Segment Start: Provided data
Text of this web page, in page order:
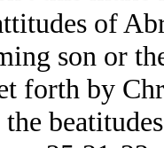
of
son or
forth by
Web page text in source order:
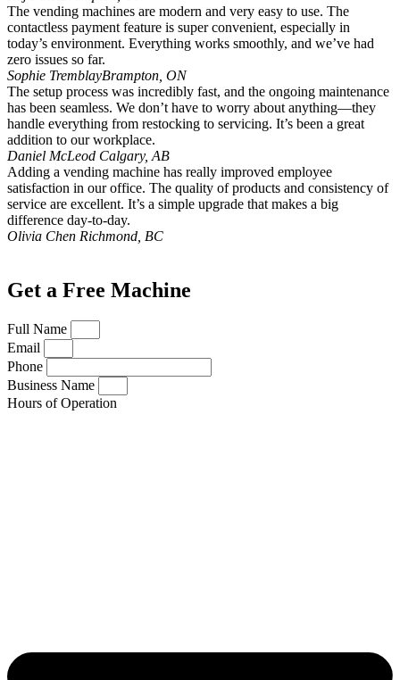
The vending machines are modern and very easy to use. The
contactless payment feature is super convenient, especially in
today’s environment. Everything works smoothly, and we’ve had
zero issues so far.
Sophie TremblayBrampton, ON
The setup process was incredibly fast, and the ongoing maintenance
has been seamless. We don’t have to worry about anything—they
handle everything from restocking to servicing. It’s been a great
addition to our workplace.
Daniel McLeod Calgary, AB
Adding a vending machine has really improved employee
satisfaction in our office. The quality of products and consistency of
service are excellent. It’s a simple upgrade that makes a big
difference day-to-day.
Olivia Chen Richmond, BC
Get a Free Machine
Full Name
Email
Phone
Business Name
Hours of Operation
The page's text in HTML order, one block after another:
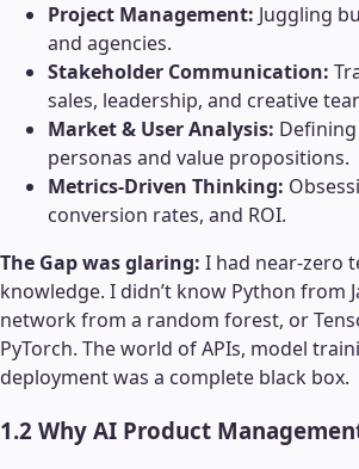
Project Management: Juggling
and agencies.
Stakeholder Communication:
sales, leadership, and creative
Market & User Analysis:
personas and value propositions.
Metrics-Driven Thinking:
conversion rates, and ROI.
The Gap was glaring: I had near-zero
knowledge. I didn’t know Python from
network from a random forest, or
PyTorch. The world of APIs, model
deployment was a complete black box.
1.2 Why AI Product
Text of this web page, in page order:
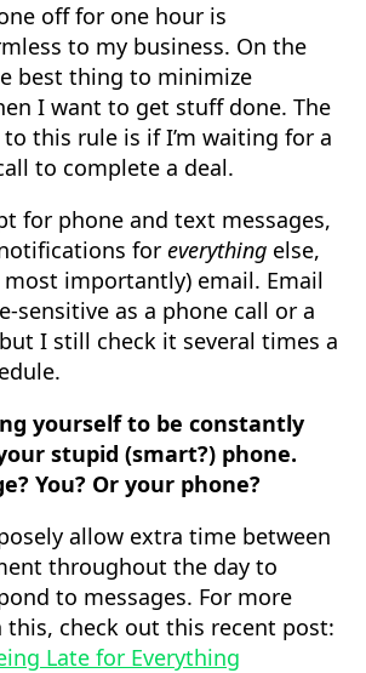
off for one hour is
to my business. On the
best thing to minimize
I want to get stuff done. The
this rule is if I’m waiting for a
to complete a deal.
for phone and text messages,
for everything else,
most importantly) email. Email
sensitive as a phone call or a
I still check it several times a
yourself to be constantly
stupid (smart?) phone.
You? Or your phone?
allow extra time between
throughout the day to
to messages. For more
check out this recent post:
Late for Everything
Segment End: Provided data
Your objective - Whenever "page" occurs in a line of the entries, copy that line.

Solved exercise -
Text of this web page, in page order:
Web page text in source order:
The page's text in HTML order, one block after another:
Text of this web page, in page order:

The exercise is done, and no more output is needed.